Should Abbvie not opt-in, all rights to vobarilizumab will revert to Ablynx.

Meanwhile, Ablynx is continuing the open-label extension study in RA for patients who completed the phase IIb studies, with 94 percent opting to roll over.

Brandicourt declined to express an opinion on the likely future of Ablynx's relationship with Abbvie, nor on the implications for Ablynx's partnership with Merck & Co. Inc. in immuno-oncology, a field where Sanofi currently is collaborating with Regeneron Pharmaceuticals Inc. "We don't have the details of the contracts at this stage," Brandicourt said.

Just two weeks ago, Regeneron and Sanofi announced they are to accelerate development of the lead program in their collaboration, investing $1.64 billion in cemiplimab (REGN-2810), a PD-1 antibody. The investment, to be equally funded by the two companies, is a substantial step up from the $325 million they committed when the oncology agreement was signed in 2015. (See BioWorld, Jan 9. 2018.)

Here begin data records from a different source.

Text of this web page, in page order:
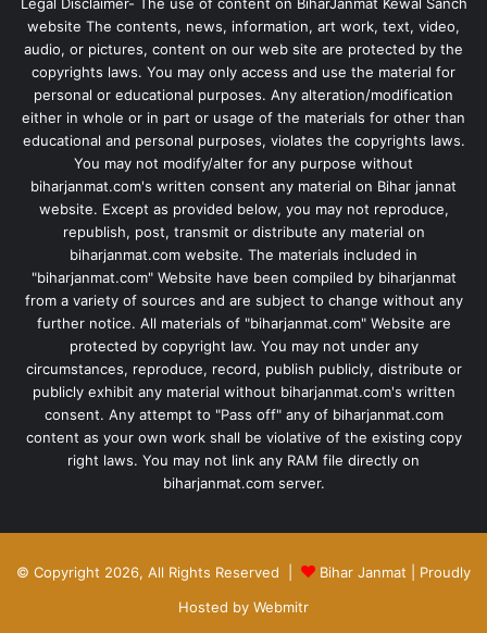
website The contents, news, information, art work, text, video,
audio, or pictures, content on our web site are protected by the
copyrights laws. You may only access and use the material for
personal or educational purposes. Any alteration/modification
either in whole or in part or usage of the materials for other than
educational and personal purposes, violates the copyrights laws.
You may not modify/alter for any purpose without
biharjanmat.com's written consent any material on Bihar jannat
website. Except as provided below, you may not reproduce,
republish, post, transmit or distribute any material on
biharjanmat.com website. The materials included in
"biharjanmat.com" Website have been compiled by biharjanmat
from a variety of sources and are subject to change without any
further notice. All materials of "biharjanmat.com" Website are
protected by copyright law. You may not under any
circumstances, reproduce, record, publish publicly, distribute or
publicly exhibit any material without biharjanmat.com's written
consent. Any attempt to "Pass off" any of biharjanmat.com
content as your own work shall be violative of the existing copy
right laws. You may not link any RAM file directly on
biharjanmat.com server.
© Copyright 2026, All Rights Reserved | Bihar Janmat | Proudly
Hosted by Webmitr

Over and above the 45 nanobodies currently in preclinical and clinical development, the acquisition of Ablynx will add firepower to Sanofi's discovery R&D, said Elias Zerhouni, the company's president of global R&D. It is becoming clear both that multiple products are needed to address specific diseases and that it is necessary to address multiple targets with a single molecule.

"Nanobodies are also very interesting because of their small size, they can get to targets you can't [reach] with conventional antibodies," Zerhouni said.

With more than 2,000 patients treated in trials to date, the nanobody platform is largely de-risked.

"Bringing it in-house means we can take a broader approach," Zerhouni said. "The platform provides a terrific opportunity for Sanofi's R&D."

Sanofi has set up a bank credit facility to finance the acquisition, which its chief financial officer, Jerome Contamine, said will be neutral to earnings per share in 2018 and 2019. He anticipates that the deal will close before the end of the second quarter.